= Mary Lightfoot =

American painter

Mary L. Lightfoot (1889–1970) was an American painter and printmaker.

Lightfoot was born in Ravenna, Texas.

She summered in Europe and in Taos, New Mexico during her career. Late in life Lightfoot moved to Paris, Texas, remaining there for fifteen years until her death. She was buried in Paris; her death certificate gives her year of birth as 1888.

== Education ==
Lightfoot received a baccalaureate from the College of Industrial Arts in Denton. After studies at the North Texas State Teachers College, she received a master of arts degree from Columbia University. Lightfoot taught in the public school system of Dallas until her retirement. She summered in Europe and in Taos, New Mexico during her career. Late in life she moved to Paris, Texas, remaining there for fifteen years until her death. She was buried in Paris; her death certificate gives her year of birth as 1888.

== Career/Organization ==
Lightfoot was an art teacher at the Dallas Independent School District.

In 1940, she was one of eight women who founded the Printmakers Guild, later called Texas Printmakers, to challenge the male-dominated Lone Star Printmakers; the others were Lucile Land Lacy, Stella LaMond, Bertha Landers, Verda Ligon, Blanche McVeigh, Coreen May Spellman, and Lura Ann Taylor. Lightfoot exhibited widely in Texas during her career.

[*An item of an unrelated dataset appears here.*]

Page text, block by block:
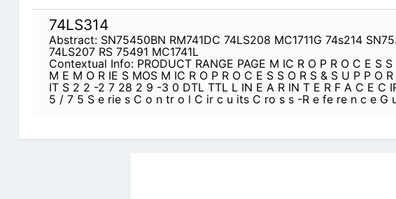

Their group was created as a result from being denied membership in the male established Lone Star Printmakers. There was a total of fifty members and participants and not until 1961 did two men join. Most members were either public school teachers or university professors.

== Honors/Awards ==
Lightfoot was awarded the Junior League Purchase Prize, "Fourth Annual Texas Print Exhibition", Dallas Museum of Art, 1965.

== Affiliations ==
Lightfoot was the President of the Dallas Print Society in 1943.